Женщины изумленно переглянулись, не понимая, откуда маленькие проныры узнали, чем был вынужден заниматься мальчик в доме своих родственников.
— Что ты имеешь в виду? — хрипло поинтересовалась Помфри.
— Толли не может говорить, — недоверчиво покосилась на нее эльфийка.
— Мы хотим помочь ему, Толли, — поспешила успокоить ее Минерва. — Гарри Поттер очень болен, ему надо лекарство. Ты ведь хочешь помочь ему, да? — Толли торопливо кивнула. — Но об этом никто не должен знать — ни другие эльфы, ни призраки, ни портреты, ни учителя, ни одна живая или мертвая душа, — с нажимом произнесла она.
— Толли поможет! — ликующе воскликнула эльфийка. — Толли знает! Молодой господин пьет много-много воды, когда просыпается ночью! Эльфы всегда оставляют стакан у кровати Гарри Поттера-сэра. И несколько раз добавляют воду!
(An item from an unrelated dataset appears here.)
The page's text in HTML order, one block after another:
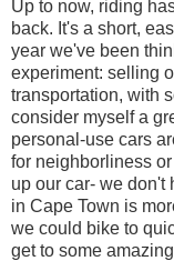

— Ты сможешь делать это сама? — нетерпеливо спросила декан, усмотрев прекрасную возможность. — И добавлять в воду зелья, как скажет мадам Помфри?
— Толли может, — сморщенное личико еще больше нахмурилось. — И другие эльфы тоже. Они ничего не скажут об одном из нас, — уверено заявила она.
— Почему ты называешь Гарри Поттера одним из вас? — терпеливо спросила ее хозяйка.
— Молодой господин делает волшебство, как эльфы, — экзальтированно прошептала та, пританцовывая на месте. — Гарри Поттера, как и эльфов, питает Дом. Эльфы ничего не расскажут о ребенке замка.